Da Infolampo: L’Europa può rinacere dal lavoro – Il Mondo rallenta ………
L’Europa può rinascere solo sul lavoro
Dopo la Brexit: “L’esito del referendum è la certificazione del fallimento delle politiche economiche e
sociali della Ue. Sono peggiorate le condizioni di vita e di lavoro, c’è più diseguaglianza e povertà. Se
non cambia rotta è destinata al fallimento”

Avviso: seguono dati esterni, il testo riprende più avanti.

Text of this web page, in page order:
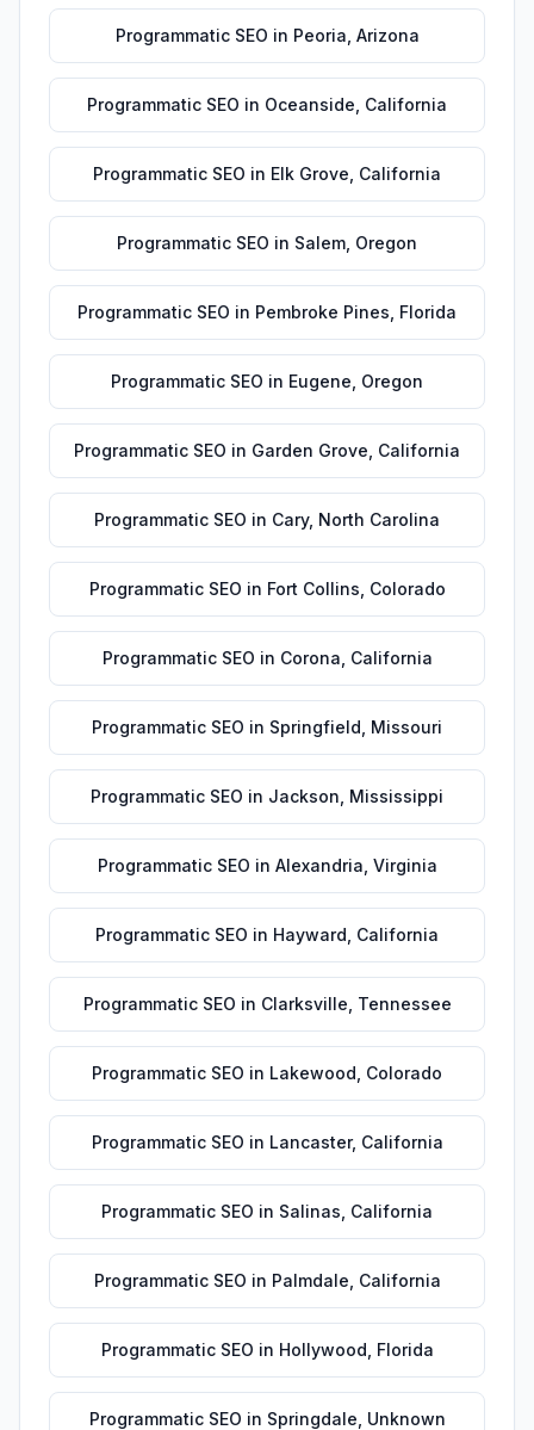
Programmatic SEO in Peoria Arizona
Programmatic SEO in Oceanside California
Programmatic SEO in Elk Grove California
Programmatic SEO in Salem Oregon
Programmatic SEO in Pembroke Pines Florida
Programmatic SEO in Eugene Oregon
Programmatic SEO in Garden Grove California
Programmatic SEO in Cary, North Carolina
Programmatic SEO in Fort Collins Colorado
Programmatic SEO in Corona California
Programmatic SEO in Springfield Missouri
Programmatic SEO in Jackson Mississippi
Programmatic SEO in Alexandria Virginia
Programmatic SEO in Hayward California
Programmatic SEO in Clarksville Tennessee
Programmatic SEO in Lakewood Colorado
Programmatic SEO in Lancaster, California
Programmatic SEO in Salinas California
Programmatic SEO in Palmdale California
Programmatic SEO in Hollywood Florida
Programmatic SEO in Springdale Unknown

“L’esito del referendum in Gran Bretagna è la certificazione del fallimento delle politiche economiche e
sociali dell’Europa, che – nel vivo della crisi che si
prolunga da ormai quasi un decennio – hanno prodotto il
peggioramento delle condizioni di vita e di lavoro,
l’attacco al modello sociale europeo, l’aggravarsi del
debito pubblico nei paesi europei più in difficoltà, la
crescita delle diseguaglianze e della povertà, l’aumento
della disoccupazione (specie giovanile e femminile) a
livelli che mai l’Europa aveva conosciuto”. Così in una
nota la Cgil, dopo il voto che sancisce l’uscita della
Gran Bretagna dall’Unione europea, con la Brexit al
52%.
Secondo il sindacato di corso d’Italia: “Proseguire in
questa direzione porterebbe al definitivo divorzio tra i
cittadini e l ’Unione Europea. Le scelte che la
Commissione e i governi devono compiere sono chiare
e urgenti: cambiare i trattati e le politiche. E’ necessario
puntare sulla lotta alle diseguaglianze, sulle politiche
sociali, sul welfare, sugli investimenti pubblici per la
crescita, sull’occupazione stabile e di prospettiva legata
a istruzione avanzata e formazione di qualità, sulla
tutela dei diritti civili e del lavoro, sull’integrazione”.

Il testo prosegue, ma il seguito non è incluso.